# Very Interesting.



## Andrew Arndts (Feb 4, 2011)

as said by Arte Johnson as his German soldier character from "Laugh In"

It seems that PSI has come up with some there own Seam Ripper design.
Plus a Fire Starter design. 

Here is the down side, Not available at this time. but you can be put on a email list to be informed as to when they are available.


----------



## Maine2Colorado (Feb 4, 2011)

I saw that they had tthe seam rippers a few days ago, this is the first I have seen on the mag-firesteel combos they have, I do have to say though that the quality of those "fire starters" is not very high at all. I have a little bit of experience with this sort of thing and have used many of them. If you want a high quality fire steel that will last thousands of strikes with huge sparks buy blank fire steel rods from firesteel.com and turn your handles to go on them, I have no assoc with the company what so ever, I have just been useing, and making handles for them for a while now, here is one I did just a few weeks ago, the handle is Cocobolo...


----------



## Maine2Colorado (Feb 4, 2011)

And here is one from last week out of Curly Maple...


----------



## Daniel (Feb 4, 2011)

Tim, I went and looked at firesteel.com
You have any recommendation on what size rod to use?
There is a lot of deer and other hunting that goes on around here and it is pretty well accepted knowledge that you do not venture out without a min of survival equipment.
Firemaking ability is pretty much number one on the list.


----------



## Maine2Colorado (Feb 4, 2011)

Hi Daniel, all of the firesteels there work the same, however I like to have one that I can hold on to fairly easily so I usualy get the Armageddon which I believe is 3/8 X 4 inches, once I turn a handle it is the perfect size for me to work with. Dont forget to grab a striker/scraper they are only like a buck and change. These throw off huge sparks and as long as you have a good tender bundle you can have a fire in no time, and of course they are completely water proof. If you need any more info just let me know...Tim


----------



## 65GTMustang (Feb 4, 2011)

Thanks for the heads up!
Have you seen there new "high end" pen box - Lacquered Window Pen Box?
I don't know how to make that hyperlink like you did and don't know if it is ok to do a reg. link or even give the part number??? so I will play it safe and not list it..
 
I would much rather have a "Tim Kit" than a PSI for the fire starter....
As for the seam reaper - I recall a tutorial not long ago from a member that listed every detail on making ones without a kit.  You only needed to buy the reaper part.


----------



## Seer (Feb 4, 2011)

I like what you did the the firesteels.  I looked at the PSI Seamrippers and the Biggest issue will be those rippers are proprietary and you have to buy from them and I know from experience sear rippers will go dull which is why I feel the ones we make ourselves to wear the customer can buy replacements anywhere are a better product and we can sell them at a better price.  By my formula I would have to charge $34.00 compared to my present price of more than half the price less.  Just my opinion.


----------



## holmqer (Feb 4, 2011)

Are you using 7mm tubes for the lanyard hole?

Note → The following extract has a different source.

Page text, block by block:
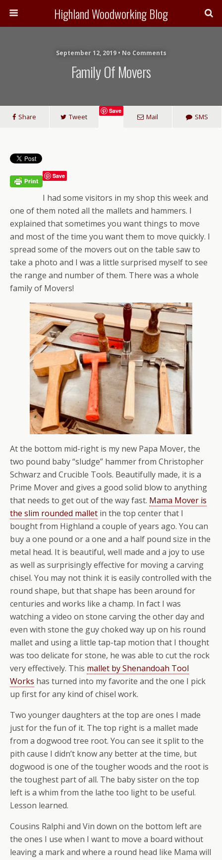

Is there a reason for a brass insert in the lanyard other than appearance?


----------



## Andrew Arndts (Feb 4, 2011)

Seer said:


> I like what you did the the firesteels.  I looked at the PSI Seamrippers and the Biggest issue will be those rippers are proprietary and you have to buy from them and I know from experience sear rippers will go dull which is why I feel the ones we make ourselves to wear the customer can buy replacements anywhere are a better product and we can sell them at a better price.  By my formula I would have to charge $34.00 compared to my present price of more than half the price less.  Just my opinion.

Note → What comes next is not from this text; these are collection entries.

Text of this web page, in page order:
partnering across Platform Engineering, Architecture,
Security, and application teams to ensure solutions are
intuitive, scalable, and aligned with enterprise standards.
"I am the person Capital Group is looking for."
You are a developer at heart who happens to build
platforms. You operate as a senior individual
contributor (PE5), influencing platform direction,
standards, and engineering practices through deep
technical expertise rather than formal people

That sir is why I did that flash back of the Arte Johnson / Laugh In thing,,, if your young enough to remember it.


----------



## Maine2Colorado (Feb 4, 2011)

holmqer said:


> Are you using 7mm tubes for the lanyard hole?
> 
> Is there a reason for a brass insert in the lanyard other than appearance?


 
It is strickly for appearance sake, and I used 1/4 copper water tubing....I have gobs of it in my shop from various projects over the years, and it fits perfectly in a 1/4 inch hole.


----------



## Daniel (Feb 11, 2011)

Thanks tim, I think that pretty much covers it. Mainly didn't want to invest in a bunch of fire steels that turn out being just small enough to not interest anyone. Usually what you get with the lowest priced option. I don't want to make these for the kids to have an afternoon of fun throwing sparks either. Way to many people here that will pay for their safety so I just wanted to cover my basis and do a good job providing them with something that doesn't just look fancy but will keep them alive if needed.
On that note they finally found one person that had gone out for a short hike thanksgiving morning the day before yesterday. I live a short walk from the first slopes of the Sierras. You can never tell people enough or seriously enough that those mountains can and will kill you. I nearly lost my mother to them several years ago when she was doing nothing but trying to drive back home from California. You can go from city to wilderness pretty fast at 65 miles per hour. but take that automobile away from most and they are completely defenseless. The Wilderness on the other hand has no mercy.



Maine2Colorado said:


> Hi Daniel, all of the firesteels there work the same, however I like to have one that I can hold on to fairly easily so I usualy get the Armageddon which I believe is 3/8 X 4 inches, once I turn a handle it is the perfect size for me to work with. Dont forget to grab a striker/scraper they are only like a buck and change. These throw off huge sparks and as long as you have a good tender bundle you can have a fire in no time, and of course they are completely water proof. If you need any more info just let me know...Tim


----------



## arioux (Feb 11, 2011)

This site is incredible.  Every week i learn something new or see something new to try .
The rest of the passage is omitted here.